With the cost of energy rising, and energy performance increasingly prominent in UK government policy, the debate on carbon-neutrality will soon be reignited.
On 1 April 2018 it will be unlawful to let a UK commercial property with an Energy Performance Certificate rating of F or G. That, with few exceptions, is a simple fact. As an industry, we have less than six years to confront the issue and achieve widespread compliance.
t is important to understand the requirements of the 2011 Energy Act. The legislation is clear. It places the onus upon the landlord to have the rating of their buildings assessed, and to ensure that remedial action is undertaken and completed before the 2018 deadline. Forward thinking investors are already reviewing their portfolios.

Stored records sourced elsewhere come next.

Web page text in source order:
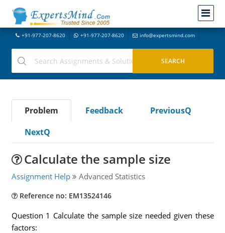
+91-977-207-8620 +91-977-207-8620 info@expertsmind.com
Problem Feedback
PreviousQ
NextQ
Calculate the sample size
Assignment Help Advanced Statistics
Reference no: EM13524146
Question 1 Calculate the sample size needed given these
factors:
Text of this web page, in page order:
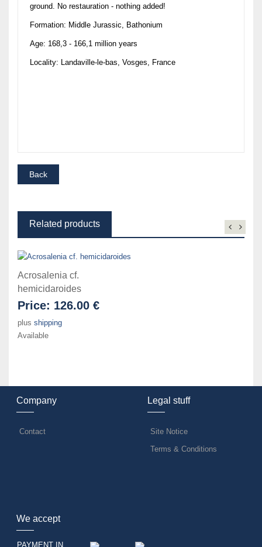
ground. No restauration - nothing added!
Formation: Middle Jurassic, Bathonium
Age: 168,3 - 166,1 million years
Locality: Landaville-le-bas, Vosges, France
Related products
Acrosalenia cf.
hemicidaroides
Price: 126.00 €
plus shipping
Available
Company
Contact
Legal stuff
Site Notice
Terms & Conditions
We accept
PAYMENT IN
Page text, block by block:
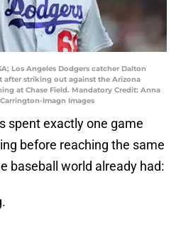
Los Angeles Dodgers catcher Dalton
after striking out against the Arizona
at Chase Field. Mandatory Credit: Anna
Imagn Images
spent exactly one game
before reaching the same
baseball world already had:
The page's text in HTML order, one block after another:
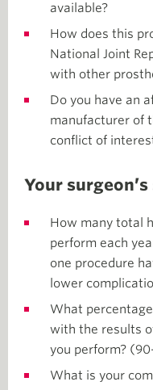
available?
How does this
National Joint
with other
Do you have an
manufacturer of
conflict of
Your
How many total
perform each
one procedure
lower
What
with the results
you perform?
What is your
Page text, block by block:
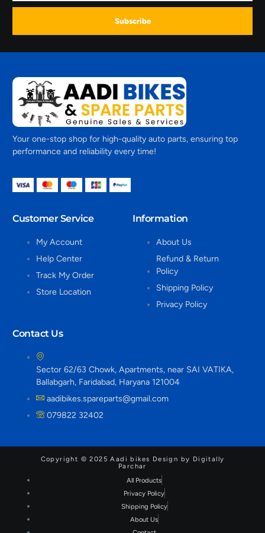
Subscribe
Your one-stop shop for high-quality auto parts, ensuring top
performance and reliability every time!
Customer Service
My Account
Help Center
Track My Order
Store Location
Information
About Us
Refund & Return
Policy
Shipping Policy
Privacy Policy
Contact Us
Sector 62/63 Chowk, Apartments, near SAI VATIKA,
Ballabgarh, Faridabad, Haryana 121004
aadibikes.spareparts@gmail.com
079822 32402
Copyright © 2025 Aadi bikes Design by Digitally
Parchar
All Products
Privacy Policy
Shipping Policy
About Us
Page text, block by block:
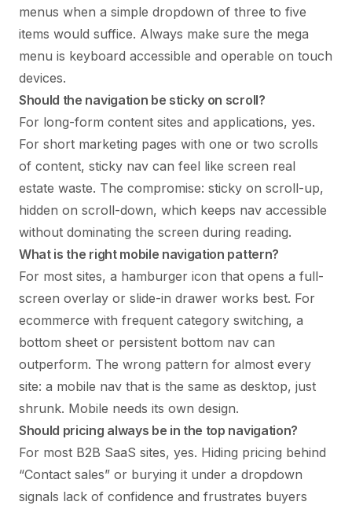
menus when a simple dropdown of three to five
items would suffice. Always make sure the mega
menu is keyboard accessible and operable on touch
devices.
Should the navigation be sticky on scroll?
For long-form content sites and applications, yes.
For short marketing pages with one or two scrolls
of content, sticky nav can feel like screen real
estate waste. The compromise: sticky on scroll-up,
hidden on scroll-down, which keeps nav accessible
without dominating the screen during reading.
What is the right mobile navigation pattern?
For most sites, a hamburger icon that opens a full-
screen overlay or slide-in drawer works best. For
ecommerce with frequent category switching, a
bottom sheet or persistent bottom nav can
outperform. The wrong pattern for almost every
site: a mobile nav that is the same as desktop, just
shrunk. Mobile needs its own design.
Should pricing always be in the top navigation?
For most B2B SaaS sites, yes. Hiding pricing behind
“Contact sales” or burying it under a dropdown
signals lack of confidence and frustrates buyers
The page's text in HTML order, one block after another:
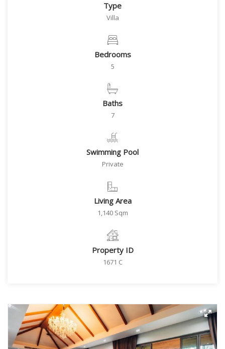
Type
Villa
Bedrooms
5
Baths
7
Swimming Pool
Private
Living Area
1,140 Sqm
Property ID
1671 C

More ambitious targets to follow
However, there is more to this challenge than disposing of the asset or doing the minimum required to achieve compliance. Recent UK governments have set our economy on a path towards 80% carbon reduction by 2050. This is an enormous undertaking, considering that commercial property produces an estimated 18% of the UK’s carbon emissions. The April 2018 deadline for the eradication from rental stock of F and G certificated buildings is just one stepping stone towards achieving that long-term goal. There will certainly be others.
The question for property owners is whether to react to compliance criteria on a short-term, piecemeal basis, or treat carbon-neutrality as a strategic portfolio goal. Anecdotal evidence continues to suggest that the early adopters of carbon-neutral building performance enhancement technologies will often fail to achieve a noticeable return on their green investments. The implication is that occupiers and prospective purchasers still view green credentials as more ‘nice to have’ than ‘need to have’. It follows that investment in sustainable development has, so far, failed to deliver an acceptable return.
It will not always be so. With the effect of the Energy Act taking hold, the term ‘prime asset’ will increasingly imply ‘sustainable asset’.
Not only is certification being written into the statute books by governments around the world, but our understanding of the carbon embodiment of construction materials is growing and we have rudimentary tools for measuring in-use carbon emissions. Increasingly respected institutions such as the Carbon Trust’s Low Carbon Workplace Partnership are also now developing standards for low-carbon construction.
However, most importantly, attitudes are changing. Each new generation furthers society’s understanding of the frailty of the ecosystem and strengthens our commitment to sustainability and carbon-neutrality. At the last general election, the mainstream political parties embraced environmentalism as more than just a crowd-pleaser, bringing forth an appetite for localism and sustainability which is now enshrined in an Act of Parliament.
The market is making its intentions clear. It is time for our industry to listen and act for the long-term.